**Goal of the exercise**. As you work through the listing below, copy each line exactly and drop the images.
Supplied entries START
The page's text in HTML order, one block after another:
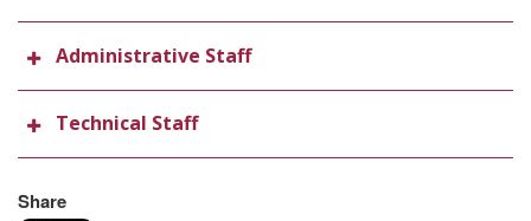
Administrative Staff
Technical Staff
Share
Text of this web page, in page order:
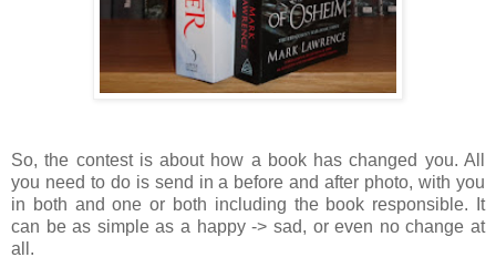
Supplied entries END
**Task output**.
The page's text in HTML order, one block after another:
Administrative Staff
Technical Staff
Share
Text of this web page, in page order:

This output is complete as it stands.